There is a longer explanation/justification at the end
of this email, if you're interested. Small patch, long
explanation follows.
diff -Naur linux-2.5.38/fs/proc/proc_misc.c linux-2.5.38.new/fs/proc/proc_misc.c
--- linux-2.5.38/fs/proc/proc_misc.c Sat Sep 21 23:25:01 2002
+++ linux-2.5.38.new/fs/proc/proc_misc.c Tue Sep 24 11:38:12 2002
@@ -324,7 +324,7 @@
nice += kstat.per_cpu_nice[i];
system += kstat.per_cpu_system[i];
#if !defined(CONFIG_ARCH_S390)
- for (j = 0 ; j < NR_IRQS ; j++)
+ for (j = 0 ; j < NR_IVECS ; j++)
sum += kstat.irqs[i][j];
#endif
}
@@ -356,7 +356,7 @@
sum
);
#if !defined(CONFIG_ARCH_S390)
- for (i = 0 ; i < NR_IRQS ; i++)
+ for (i = 0 ; i < NR_IVECS ; i++)
len += sprintf(page + len, " %u", kstat_irqs(i));
#endif
diff -Naur linux-2.5.38/include/linux/irq.h linux-2.5.38.new/include/linux/irq.h
--- linux-2.5.38/include/linux/irq.h Sat Sep 21 23:25:07 2002
+++ linux-2.5.38.new/include/linux/irq.h Tue Sep 24 11:24:55 2002
@@ -68,6 +68,10 @@
#include <asm/hw_irq.h> /* the arch dependent stuff */
+#ifndef NR_IVECS
+#define NR_IVECS NR_IRQS
+#endif
+
extern int handle_IRQ_event(unsigned int, struct pt_regs *, struct irqaction *);
extern int setup_irq(unsigned int , struct irqaction * );
diff -Naur linux-2.5.38/include/linux/kernel_stat.h linux-2.5.38.new/include/linux/kernel_stat.h
--- linux-2.5.38/include/linux/kernel_stat.h Sat Sep 21 23:25:07 2002
+++ linux-2.5.38.new/include/linux/kernel_stat.h Tue Sep 24 11:31:14 2002
@@ -2,7 +2,7 @@
#define _LINUX_KERNEL_STAT_H
#include <linux/config.h>
-#include <asm/irq.h>
+#include <linux/irq.h>
#include <linux/smp.h>
#include <linux/threads.h>
@@ -32,7 +32,7 @@
unsigned int pgscan, pgsteal;
unsigned int pageoutrun, allocstall;
#if !defined(CONFIG_ARCH_S390)
- unsigned int irqs[NR_CPUS][NR_IRQS];
+ unsigned int irqs[NR_CPUS][NR_IVECS];
#endif
};
I will try to explain how we manage with 256 interrupt
vectors on a system with up to 2176 sources of IO interrupts.
What follows is applicable to our system. I hope that I give
enough detail that it can be understood by someone who is not
familiar with the SGI platform. I'm not really an IO guy. I've
had to learn all this stuff on the fly over the last two years.
If I use names for things that are unfamiliar to an experienced
IO guy, that's why. I've made up a lot of my own terminology.

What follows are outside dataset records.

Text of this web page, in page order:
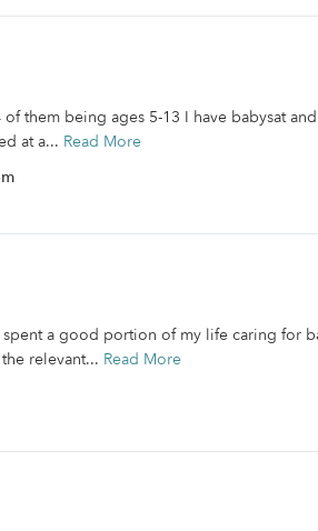
them being ages 5-13 I have babysat
at a... Read More
a good portion of my life caring for
relevant... Read More
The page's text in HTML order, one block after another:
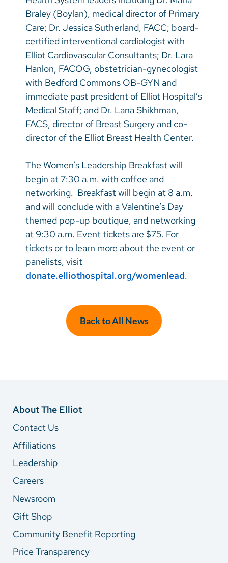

First, some terminology: An interrupt vector (ivec) is what
the processor presents to the software as an indication of which
source of an external interrupt needs attention. An irq is a small
integer which the software uses to find the interrupt handling
routine for the associated ivec. There exists an easy mapping
from ivec to irq and from irq to ivec. Note that I view irqs and
ivecs as different, though related things.
An interrupt has a source and a target. The source is
typically a card (or a function on a card) in a PCI slot. The
target is a cpu. If the source is in a PCI slot, it is identified
by the IO node, the bus number, the slot number, and the function.
The target is just the logical cpu number.
There are two parts of interrupt management. The first is
allocation, the second is delivery.
An interrupt is allocated to a device by the IO
infrastructure at IO initialization time. On an SGI system,
the allocation algorithm works as follows. The IO infrastructure
performs IO discovery. It finds all the IO nodes. For each IO
node, it finds all the buses. For all the buses, it finds the slots.
For each slot, it determines which (cpu, ivec) pair to assign to
the slot. It chooses the cpu by first looking at the compute node
that is closest to the IO node. If a cpu on that node has an
available ivec, it uses that cpu. If it doesn't, it searches the
rest of the nodes until it finds one with a cpu with available
ivecs. Once it has found a cpu, it chooses one of the available
ivecs. It assigns that pair to the slot. It does this by
constructing an irq out of the cpu/ivec pair (irq ::= (cpu << 8) | ivec).
Constructing irqs in this fashion means that the irq range is
0..(num_cpus * 256), since each cpu can have 256 ivecs. There is,
of course, some initialization of chipset registers to target
the interrupt. The details of this will be ignored in this document.
When the driver initializes, it gets the irq assigned to it (it
has been placed in the pci_dev struct) and calls request_irq
with it. David M. has given us a machvec routine that, given an
irq, returns the irq_desc entry associated with it. On most
(all but ours?) systems, this routine just uses the irq as
an index into the irq_desc array. On our system, we break
the irq into cpu and ivec. We use the cpu to index to the
irq_desc array for that cpu, then use the ivec to get the
irq_desc entry for that irq. The rest of request_irq then
doesn't need to know anything about the architectural differences
in the SGI platform.
Interrupt delivery on SGI machines reverses the process.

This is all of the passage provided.